▶ _WORK INSTRUCTIONS_: Retype all of the listing exactly, with no pictures.

§ §

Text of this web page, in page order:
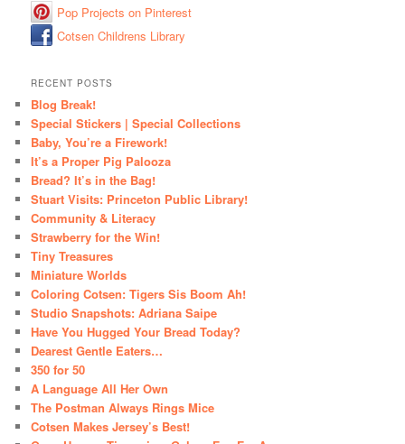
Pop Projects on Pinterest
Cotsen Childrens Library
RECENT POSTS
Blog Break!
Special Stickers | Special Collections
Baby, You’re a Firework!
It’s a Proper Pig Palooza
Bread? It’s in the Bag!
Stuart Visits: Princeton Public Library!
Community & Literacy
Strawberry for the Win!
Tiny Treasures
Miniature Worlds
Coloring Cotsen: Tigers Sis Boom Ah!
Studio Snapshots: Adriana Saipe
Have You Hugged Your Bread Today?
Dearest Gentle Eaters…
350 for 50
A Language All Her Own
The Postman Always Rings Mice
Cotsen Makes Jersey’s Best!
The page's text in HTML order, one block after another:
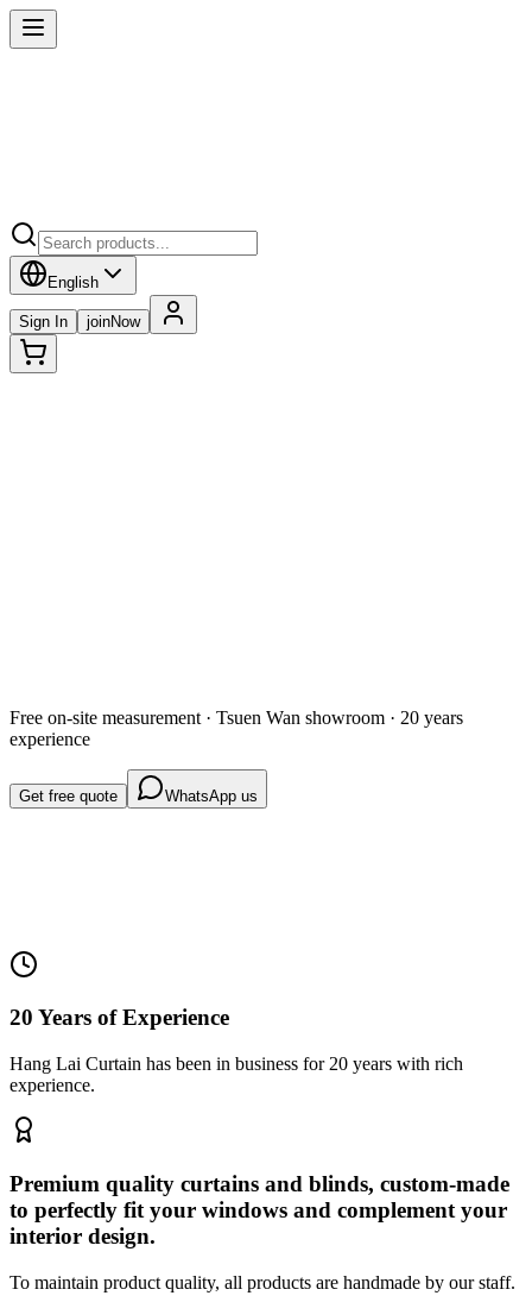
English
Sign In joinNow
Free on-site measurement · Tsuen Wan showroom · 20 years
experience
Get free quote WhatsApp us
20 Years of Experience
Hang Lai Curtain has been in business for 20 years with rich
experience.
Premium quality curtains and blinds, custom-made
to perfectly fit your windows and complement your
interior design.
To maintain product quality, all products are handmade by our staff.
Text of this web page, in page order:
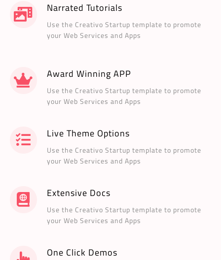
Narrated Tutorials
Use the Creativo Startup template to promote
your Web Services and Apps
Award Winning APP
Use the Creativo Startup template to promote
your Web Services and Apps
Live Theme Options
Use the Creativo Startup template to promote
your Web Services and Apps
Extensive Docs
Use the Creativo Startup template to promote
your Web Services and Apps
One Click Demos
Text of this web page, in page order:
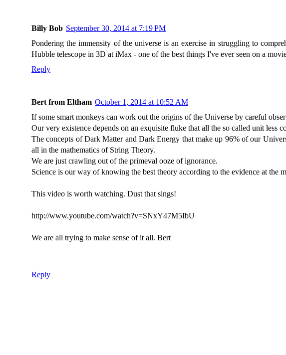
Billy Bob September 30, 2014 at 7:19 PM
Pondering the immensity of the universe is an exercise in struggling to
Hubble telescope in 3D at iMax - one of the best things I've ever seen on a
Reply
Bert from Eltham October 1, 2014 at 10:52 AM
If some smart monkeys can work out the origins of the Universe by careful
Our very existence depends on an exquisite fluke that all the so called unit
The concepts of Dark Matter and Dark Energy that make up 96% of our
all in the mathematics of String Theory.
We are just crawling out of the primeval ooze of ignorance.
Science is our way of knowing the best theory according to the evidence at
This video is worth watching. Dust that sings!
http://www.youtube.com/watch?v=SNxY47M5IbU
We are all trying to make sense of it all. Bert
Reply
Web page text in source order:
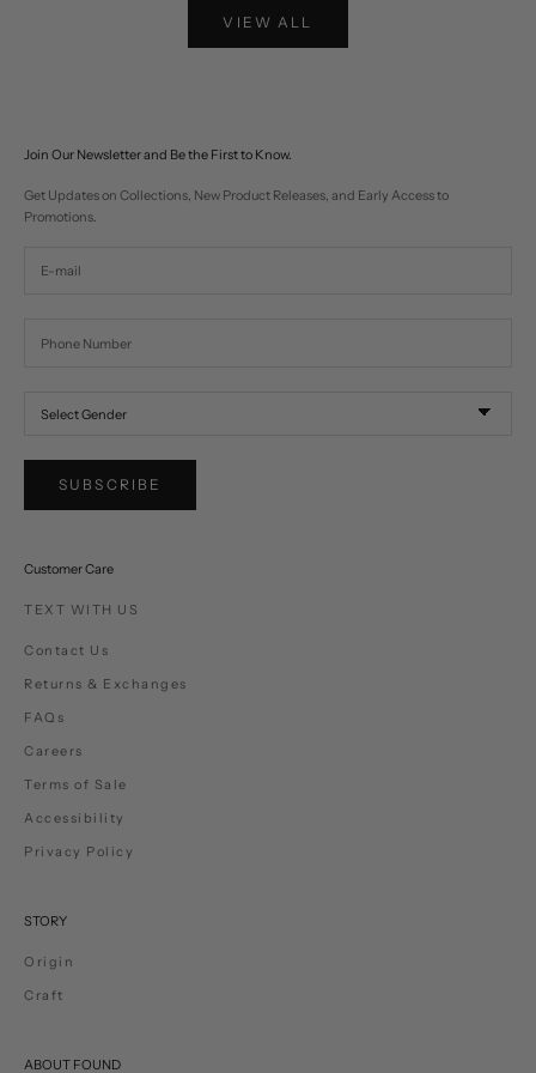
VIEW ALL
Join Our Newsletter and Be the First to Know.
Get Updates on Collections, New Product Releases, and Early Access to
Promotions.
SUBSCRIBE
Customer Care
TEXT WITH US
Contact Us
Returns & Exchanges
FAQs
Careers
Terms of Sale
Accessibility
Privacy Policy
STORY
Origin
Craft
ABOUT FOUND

§ §

▶ _RESPONSE_:
Text of this web page, in page order:
Pop Projects on Pinterest
Cotsen Childrens Library
RECENT POSTS
Blog Break!
Special Stickers | Special Collections
Baby, You’re a Firework!
It’s a Proper Pig Palooza
Bread? It’s in the Bag!
Stuart Visits: Princeton Public Library!
Community & Literacy
Strawberry for the Win!
Tiny Treasures
Miniature Worlds
Coloring Cotsen: Tigers Sis Boom Ah!
Studio Snapshots: Adriana Saipe
Have You Hugged Your Bread Today?
Dearest Gentle Eaters…
350 for 50
A Language All Her Own
The Postman Always Rings Mice
Cotsen Makes Jersey’s Best!
The page's text in HTML order, one block after another:
English
Sign In joinNow
Free on-site measurement · Tsuen Wan showroom · 20 years
experience
Get free quote WhatsApp us
20 Years of Experience
Hang Lai Curtain has been in business for 20 years with rich
experience.
Premium quality curtains and blinds, custom-made
to perfectly fit your windows and complement your
interior design.
To maintain product quality, all products are handmade by our staff.
Text of this web page, in page order:
Narrated Tutorials
Use the Creativo Startup template to promote
your Web Services and Apps
Award Winning APP
Use the Creativo Startup template to promote
your Web Services and Apps
Live Theme Options
Use the Creativo Startup template to promote
your Web Services and Apps
Extensive Docs
Use the Creativo Startup template to promote
your Web Services and Apps
One Click Demos
Text of this web page, in page order:
Billy Bob September 30, 2014 at 7:19 PM
Pondering the immensity of the universe is an exercise in struggling to
Hubble telescope in 3D at iMax - one of the best things I've ever seen on a
Reply
Bert from Eltham October 1, 2014 at 10:52 AM
If some smart monkeys can work out the origins of the Universe by careful
Our very existence depends on an exquisite fluke that all the so called unit
The concepts of Dark Matter and Dark Energy that make up 96% of our
all in the mathematics of String Theory.
We are just crawling out of the primeval ooze of ignorance.
Science is our way of knowing the best theory according to the evidence at
This video is worth watching. Dust that sings!
http://www.youtube.com/watch?v=SNxY47M5IbU
We are all trying to make sense of it all. Bert
Reply
Web page text in source order:
VIEW ALL
Join Our Newsletter and Be the First to Know.
Get Updates on Collections, New Product Releases, and Early Access to
Promotions.
SUBSCRIBE
Customer Care
TEXT WITH US
Contact Us
Returns & Exchanges
FAQs
Careers
Terms of Sale
Accessibility
Privacy Policy
STORY
Origin
Craft
ABOUT FOUND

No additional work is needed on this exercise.